Instructions to follow
Would you repeat all of the records underneath, exactly as written?

[Material for the task Boundary: Start]

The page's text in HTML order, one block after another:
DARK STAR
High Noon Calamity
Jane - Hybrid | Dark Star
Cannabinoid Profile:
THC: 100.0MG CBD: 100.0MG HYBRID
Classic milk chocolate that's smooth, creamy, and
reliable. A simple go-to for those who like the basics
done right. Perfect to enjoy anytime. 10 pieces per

[Material for the task Boundary: End]

Result of the exercise
The page's text in HTML order, one block after another:
DARK STAR
High Noon Calamity
Jane - Hybrid | Dark Star
Cannabinoid Profile:
THC: 100.0MG CBD: 100.0MG HYBRID
Classic milk chocolate that's smooth, creamy, and
reliable. A simple go-to for those who like the basics
done right. Perfect to enjoy anytime. 10 pieces per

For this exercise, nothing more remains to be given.